**EXERCISE OBJECTIVE:** Reproduce the listing in its entirety. Do not reproduce the pictures.

**GIVEN RECORDS:**
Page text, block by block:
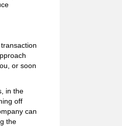
or soon
in the
off
can
the
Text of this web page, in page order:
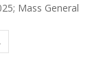
Mass General
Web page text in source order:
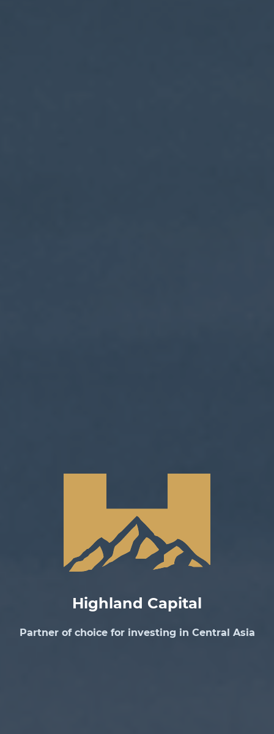
Highland Capital
Partner of choice for investing in Central Asia
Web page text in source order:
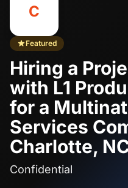
C
Featured
Hiring a
with L1
for a
Services
Charlotte,
Confidential
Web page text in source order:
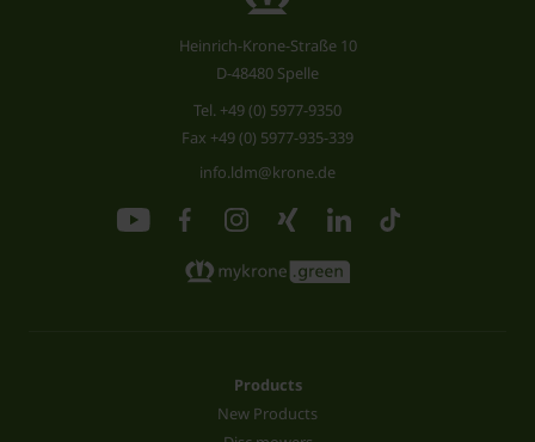
Heinrich-Krone-Straße 10
D-48480 Spelle
Tel. +49 (0) 5977-9350
Fax +49 (0) 5977-935-339
info.ldm@krone.de
Products
New Products
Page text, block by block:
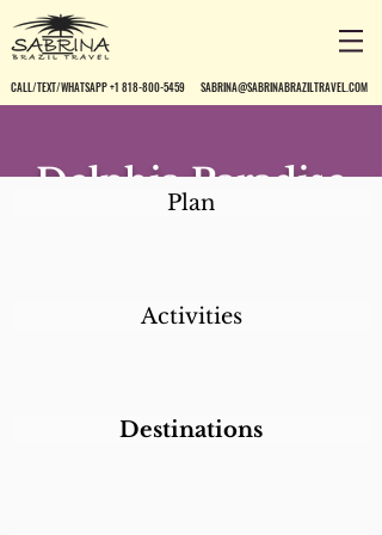
CALL/TEXT/WHATSAPP +1 818-800-5459 SABRINA@SABRINABRAZILTRAVEL.COM
Delphia Paradise
Residence
Plan
Activities
Destinations
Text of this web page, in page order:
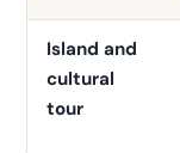
Island and
cultural
tour
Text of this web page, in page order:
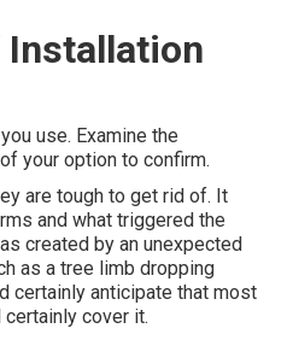
Installation
use. Examine the
your option to confirm.
are tough to get rid of. It
and what triggered the
created by an unexpected
as a tree limb dropping
certainly anticipate that most
cover it.
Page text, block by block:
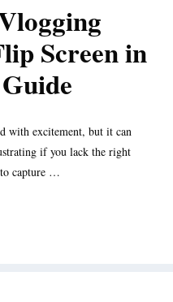
Screen in
with excitement, but it can
if you lack the right
capture …
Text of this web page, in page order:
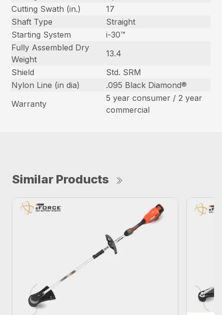
Cutting Swath (in.)
17
Shaft Type
Straight
Starting System
i-30™
Fully Assembled Dry
Weight
13.4
Shield
Std. SRM
Nylon Line (in dia)
.095 Black Diamond®
Warranty
5 year consumer / 2 year
commercial
Similar Products
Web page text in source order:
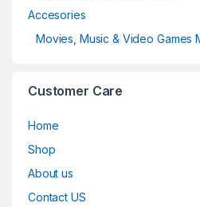
Accesories
Movies, Music & Video Games
Customer Care
Home
Shop
About us
Contact US
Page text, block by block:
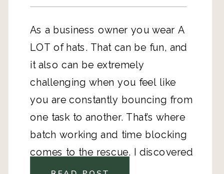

**ANSWER TO THIS TASK:**
Page text, block by block:
or soon
in the
off
can
the
Text of this web page, in page order:
Mass General
Web page text in source order:
Highland Capital
Partner of choice for investing in Central Asia
Web page text in source order:
C
Featured
Hiring a
with L1
for a
Services
Charlotte,
Confidential
Web page text in source order:
Heinrich-Krone-Straße 10
D-48480 Spelle
Tel. +49 (0) 5977-9350
Fax +49 (0) 5977-935-339
info.ldm@krone.de
Products
New Products
Page text, block by block:
CALL/TEXT/WHATSAPP +1 818-800-5459 SABRINA@SABRINABRAZILTRAVEL.COM
Delphia Paradise
Residence
Plan
Activities
Destinations
Text of this web page, in page order:
Island and
cultural
tour
Text of this web page, in page order:
Installation
use. Examine the
your option to confirm.
are tough to get rid of. It
and what triggered the
created by an unexpected
as a tree limb dropping
certainly anticipate that most
cover it.
Page text, block by block:
Screen in
with excitement, but it can
if you lack the right
capture …
Text of this web page, in page order:
Cutting Swath (in.)
17
Shaft Type
Straight
Starting System
i-30™
Fully Assembled Dry
Weight
13.4
Shield
Std. SRM
Nylon Line (in dia)
.095 Black Diamond®
Warranty
5 year consumer / 2 year
commercial
Similar Products
Web page text in source order:
Accesories
Movies, Music & Video Games
Customer Care
Home
Shop
About us
Contact US
Page text, block by block:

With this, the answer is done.